Python获取图片保存对应的文件夹

Python_QB

已于 2022-07-02 22:22:01 修改

阅读量5k

点赞数 3

文章标签： python 爬虫

于 2022-07-02 21:12:00 首次发布

本文链接：https://blog.youkuaiyun.com/qq_33267306/article/details/125577581

版权

首先创建的文件夹，先定义一个创建文件夹的函数：

def makdir(path):
    try:
        isExists = os.path.exists(path)
        #判断是否存在文件夹
        if not isExists:
            #不存在创建
            os.makedirs(path)
            print(path+'文件夹创建成功！')
        else:
            print(path+'文件夹已存在！')
    except Exception as e:
        print(e)

爬取图片并保存图片函数

def pic_download(paths,url):
    # 请求头池
    headers = {
        
        'user-agent':"Mozilla/5.0 (X11; U; Linux x86_64; zh-CN; rv:1.9.2.10) Gecko/20100922 Ubuntu/10.10 (maverick) Firefox/3.6.10"
    }
    
    web = requests.get(url, headers=headers).content.decode()
    # print(web.encoding)
    data = etree.HTML(web)
    lists = data.xpath('//div[@class="text_left text_lefts"]/div[@id="container"]/div')
    for lis in lists:
        new_url = 'https:' + lis.xpath('./p/a/@href')[0]
        name = lis.xpath('./p/a/@alt')[0]
        #创建相应文件夹
        makdir(paths+'/' + name)
        new_web = requests.get(new_url, headers=headers).content.decode()
        new_data = etree.HTML(new_web)
        finall_url = 'https:' + new_data.xpath('//div[@class="imga"]/a/@href')[0]
        #以二进制的方式写入图片
        try:
            r = requests.get(finall_url, headers=headers).content
            with open(paths+'/' + name+'/'+name+'.jpg','wb') as f:
                f.write(r)
                print('%s 下载成功' % (name))
                time.sleep(0.5)
        except Exception:
            print('%s下载失败' % (name))
            time.sleep(0.5)

调用函数

if __name__ == '__main__':
    path = 'D:/爬虫下载'
    #爬取第5页到第7页的数据
    for i in range(5,8):
        print('==========开始第{}页的爬取=========='.format(i))
        url = 'https://sc.chinaz.com/tupian/renwutupian_{}.html'.format(i)
        pic_download(path+'/' + str(i),url)
        print('----------完成第{}页的爬取----------'.format(i))
        time.sleep(1)

完整代码：

from lxml import etree
import time
import requests
import os

#创建文件夹
def makdir(path):
    try:
        isExists = os.path.exists(path)
        #判断是否存在文件夹
        if not isExists:
            #不存在创建
            os.makedirs(path)
            print(path+'文件夹创建成功！

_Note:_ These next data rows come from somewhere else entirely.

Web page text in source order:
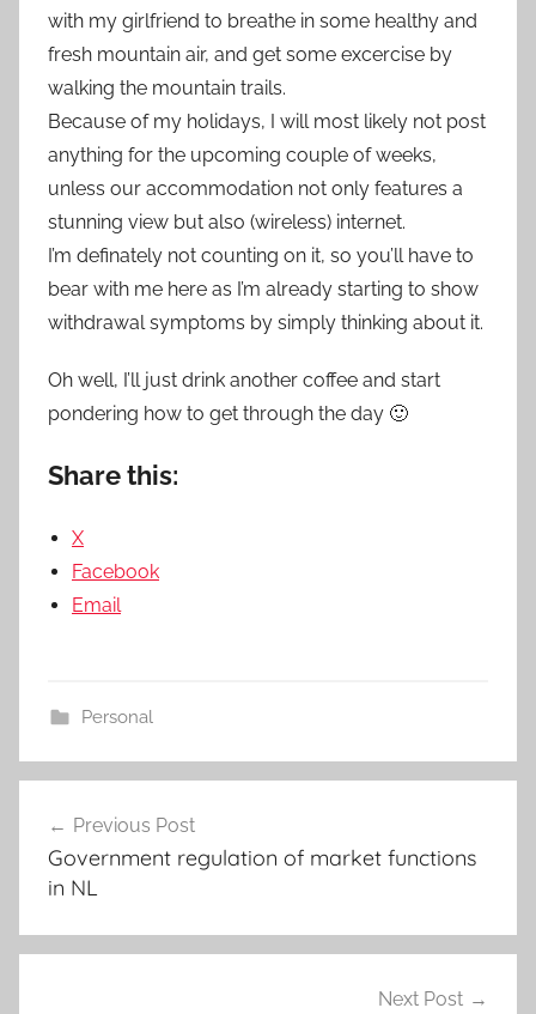
with my girlfriend to breathe in some healthy and
fresh mountain air, and get some excercise by
walking the mountain trails.
Because of my holidays, I will most likely not post
anything for the upcoming couple of weeks,
unless our accommodation not only features a
stunning view but also (wireless) internet.
I’m definately not counting on it, so you’ll have to
bear with me here as I’m already starting to show
withdrawal symptoms by simply thinking about it.
Oh well, I’ll just drink another coffee and start
pondering how to get through the day 🙂
Share this:
X
Facebook
Email
Personal
navigation
Previous Post
Government regulation of market functions
in NL
Next Post

')
        else:
            print(path+'文件夹已存在！')
    except Exception as e:
        print(e)


#获取图片
def pic_download(paths,url):
    # 请求头池
    headers = {
        
        'user-agent':"Mozilla/5.0 (X11; U; Linux x86_64; zh-CN; rv:1.9.2.10) Gecko/20100922 Ubuntu/10.10 (maverick) Firefox/3.6.10"
    }
    
    web = requests.get(url, headers=headers).content.decode()
    # print(web.encoding)
    data = etree.HTML(web)
    lists = data.xpath('//div[@class="text_left text_lefts"]/div[@id="container"]/div')
    for lis in lists:
        new_url = 'https:' + lis.xpath('./p/a/@href')[0]
        name = lis.xpath('./p/a/@alt')[0]
        #创建相应文件夹
        makdir(paths+'/' + name)
        new_web = requests.get(new_url, headers=headers).content.decode()
        new_data = etree.HTML(new_web)
        finall_url = 'https:' + new_data.xpath('//div[@class="imga"]/a/@href')[0]
        #以二进制的方式写入图片
        try:
            r = requests.get(finall_url, headers=headers).content
            with open(paths+'/' + name+'/'+name+'.jpg','wb') as f:
                f.write(r)
                print('%s 下载成功' % (name))
                time.sleep(0.5)
        except Exception:
            print('%s下载失败' % (name))
            time.sleep(0.5)
    #     #print(name)

if __name__ == '__main__':
    path = 'D:/爬虫下载'
    #爬取第5页到第7页的数据
    for i in range(5,6):
        print('==========开始第{}页的爬取=========='.format(i))
        url = 'https://sc.chinaz.com/tupian/renwutupian_{}.html'.format(i)
        pic_download(path+'/' + str(i),url)
        print('----------完成第{}页的爬取----------'.format(i))
        time.sleep(1)